Doch warum wohl hat gerade Rudolf eine rote Nase? Eine rote Säufernase für ein Rentier? Diese Nase muss Rudolf tragen, weil der Weihnachtsmann es nicht darf! Auch wenn er so aussieht, wie ein „alter Schwede“. Schließlich hauen sich die Schweden – besonders die Weihnachtsmänner aus Schweden – wo sie gehen und stehen den Alkohol in den Kopf. Das machte ich schließlich auch, wenn’s mir so kalt wäre. Und in Skandinavien kann es ja empfindlich kalt werden. Na, ja, wenn’s hilft…


Also der Weihnachtsmann, den wir so gerne unseren Kindern zeigen … bravo Coca-Cola … ist in Wirklichkeit ein schwedischer Suffkopp. (Sorry, Haddon Sundblom – so heißt der Maler. A.d.R.) 
Habt ihr mal den Maler, also, den Erfinder von dem Weihnachtsmann gesehen?
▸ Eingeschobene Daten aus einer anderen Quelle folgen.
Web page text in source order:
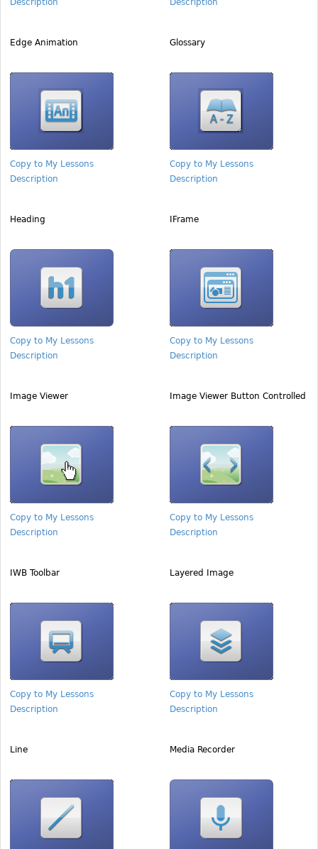
Description Description
Edge Animation
Copy to My Lessons
Description
Glossary
Copy to My Lessons
Description
Heading
Copy to My Lessons
Description
IFrame
Copy to My Lessons
Description
Image Viewer
Copy to My Lessons
Description
Image Viewer Button Controlled
Copy to My Lessons
Description
IWB Toolbar
Copy to My Lessons
Description
Layered Image
Copy to My Lessons
Description
Line Media Recorder
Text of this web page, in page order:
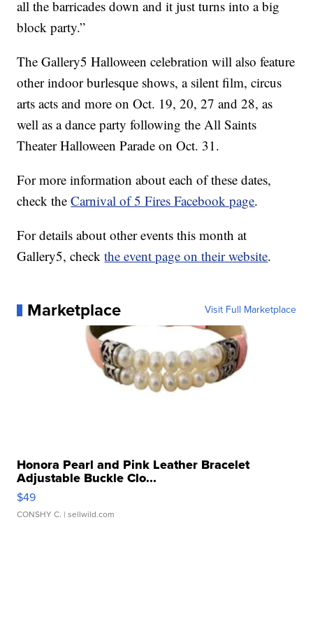
all the barricades down and it just turns into a big
block party.”
The Gallery5 Halloween celebration will also feature
other indoor burlesque shows, a silent film, circus
arts acts and more on Oct. 19, 20, 27 and 28, as
well as a dance party following the All Saints
Theater Halloween Parade on Oct. 31.
For more information about each of these dates,
check theCarnival of 5 Fires Facebook page.
For details about other events this month at
Gallery5, checkthe event page on their website.
Marketplace Visit Full Marketplace
Honora Pearl and Pink Leather Bracelet
Adjustable Buckle Clo...
$49
CONSHY C. | sellwild.com
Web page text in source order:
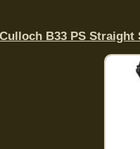
B33 PS
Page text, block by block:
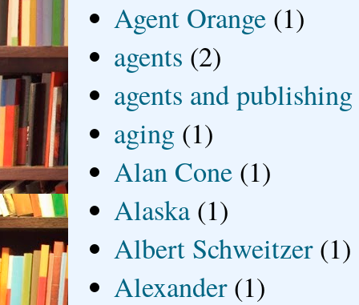
Agent Orange (1)
agents (2)
agents and publishing
aging (1)
Alan Cone (1)
Alaska (1)
Albert Schweitzer (1)
Alexander (1)
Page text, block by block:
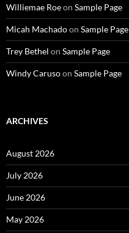
Williemae Roeon Sample Page
Micah Machadoon Sample Page
Trey Bethel on Sample Page
Windy Carusoon Sample Page
ARCHIVES
August 2026
July 2026
June 2026
May 2026
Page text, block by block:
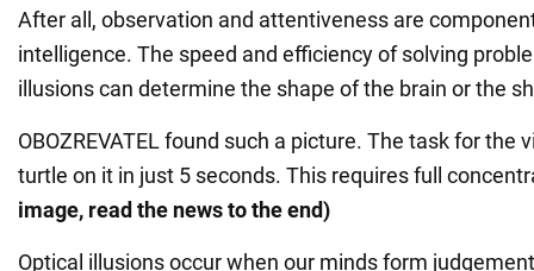
After all, observation and attentiveness are
intelligence. The speed and efficiency of solving
illusions can determine the shape of the brain or the
OBOZREVATEL found such a picture. The task for the
turtle on it in just 5 seconds. This requires full
image, read the news to the end)
Optical illusions occur when our minds form
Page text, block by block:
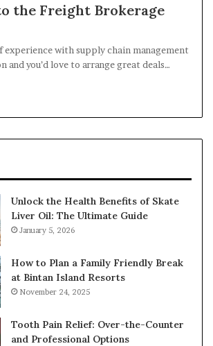
the Freight Brokerage
experience with supply chain management
and you’d love to arrange great deals…
Unlock the Health Benefits of Skate
Liver Oil: The Ultimate Guide
January 5, 2026
How to Plan a Family Friendly Break
at Bintan Island Resorts
November 24, 2025
Tooth Pain Relief: Over-the-Counter
and Professional Options
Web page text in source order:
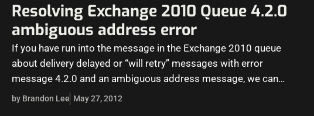
Resolving Exchange 2010 Queue 4.2.0
ambiguous address error
If you have run into the message in the Exchange 2010 queue
about delivery delayed or “will retry” messages with error
message 4.2.0 and an ambiguous address message, we can…
by Brandon Lee May 27, 2012
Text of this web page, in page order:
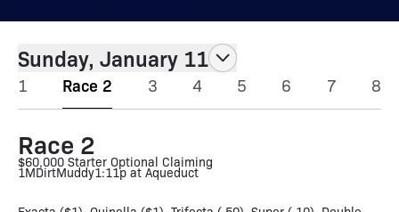
Sunday, January 11
1 Race 2 3 4 5 6 7 8
Race 2
$60,000 Starter Optional Claiming
1MDirtMuddy1:11p at Aqueduct
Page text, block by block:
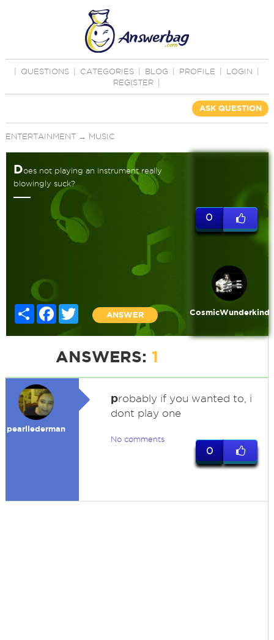
QUESTIONS CATEGORIES BLOG PROFILE LOGIN
REGISTER
ASK QUESTION
ENTERTAINMENT→ MUSIC
Does not playing an instrument really
blowingly suck?
Share FacebookTwitter
ANSWER
0
CosmicWunderkind
ANSWERS: 1
pearllederman
probably if you wanted to, i
dont play one
No comments
0
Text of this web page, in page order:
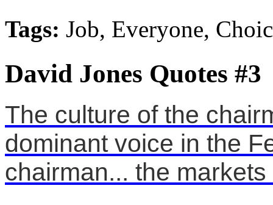
Tags: Job, Everyone,
David Jones Quotes #3
The culture of the
dominant voice in the
chairman... the
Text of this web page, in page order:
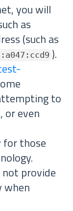
you will
as
(such as
).
to
or even
for those
provide
when
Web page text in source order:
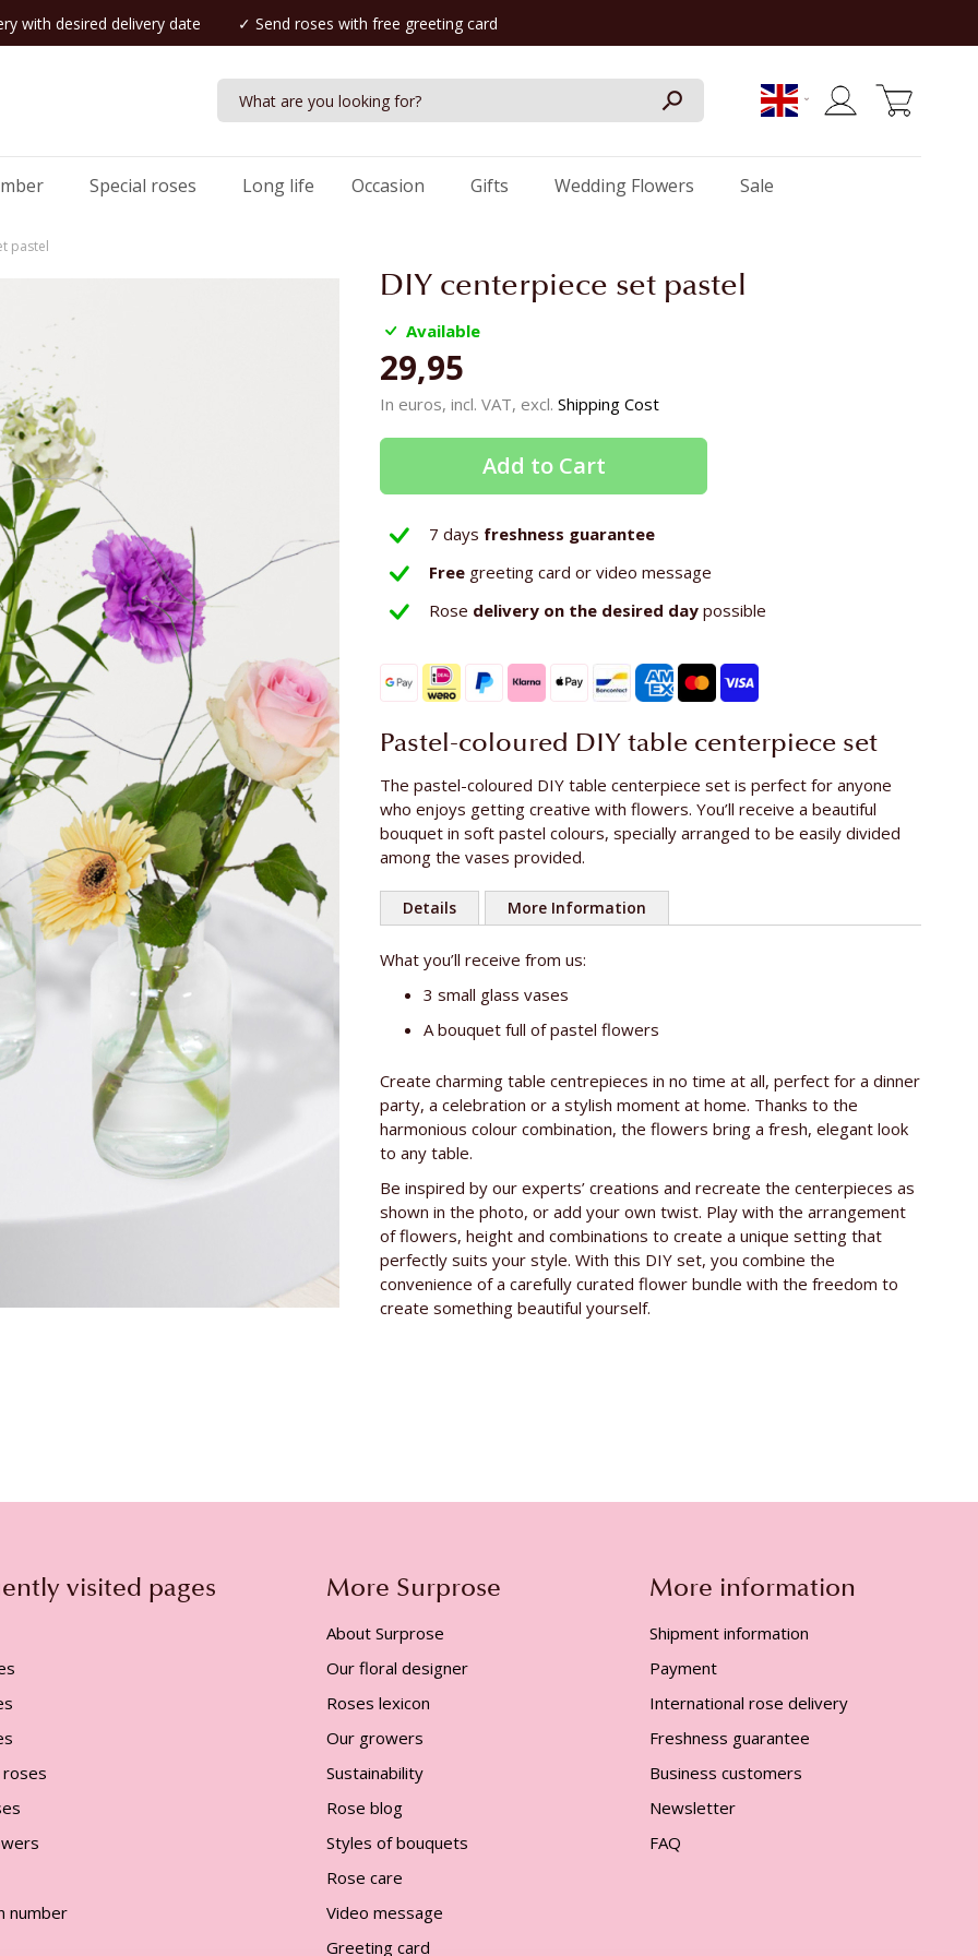
with desired delivery date ✓ Send roses with free greeting card
Special roses Long life Occasion Gifts Wedding Flowers Sale
pastel
DIY centerpiece set pastel
Available
29,95
In euros, incl. VAT, excl. Shipping Cost
Add to Cart
7 days freshness guarantee
Free greeting card or video message
Rose delivery on the desired day possible
Pastel-coloured DIY table centerpiece set
The pastel-coloured DIY table centerpiece set is perfect for anyone
who enjoys getting creative with flowers. You’ll receive a beautiful
bouquet in soft pastel colours, specially arranged to be easily divided
among the vases provided.
Details
More
Length of the rose ca. 50 cm
More Information
What you’ll receive from us:
3 small glass vases
A bouquet full of pastel flowers
Create charming table centrepieces in no time at all, perfect for a dinner
party, a celebration or a stylish moment at home. Thanks to the
harmonious colour combination, the flowers bring a fresh, elegant look
to any table.
Be inspired by our experts’ creations and recreate the centerpieces as
shown in the photo, or add your own twist. Play with the arrangement
of flowers, height and combinations to create a unique setting that
perfectly suits your style. With this DIY set, you combine the
convenience of a carefully curated flower bundle with the freedom to
create something beautiful yourself.
visited pages
roses
number
More Surprose
About Surprose
Our floral designer
Roses lexicon
Our growers
Sustainability
Rose blog
Styles of bouquets
Rose care
Video message
Greeting card
More information
Shipment information
Payment
International rose delivery
Freshness guarantee
Business customers
Newsletter
FAQ

Der Weihnachtsmann sieht wie ’ne Karikatur seines Zeichners aus. Der Maler hat sich sicher selbst zum Vorbild genommen, denn wie wir wissen, leben die Menschen in Schweden, wie überhaupt in ganz Skandinavien – außer in den Großstätten – weit auseinander und da hat der Maler bestimmt in Ermangelung eines passenden Modells einfach in den Spiegel geschaut und wird sich wohl gesagt haben, ‚den nehme ich, bevor ich gar nichts zu Papier bringe‘. 
Das Ergebnis dieses Schweden ist heute schon so etabliert, dass wir uns schon gar keinen anderen Weihnachtsmann mehr vorstellen können. 


Und da sage einer noch, Werbung funktioniere nicht.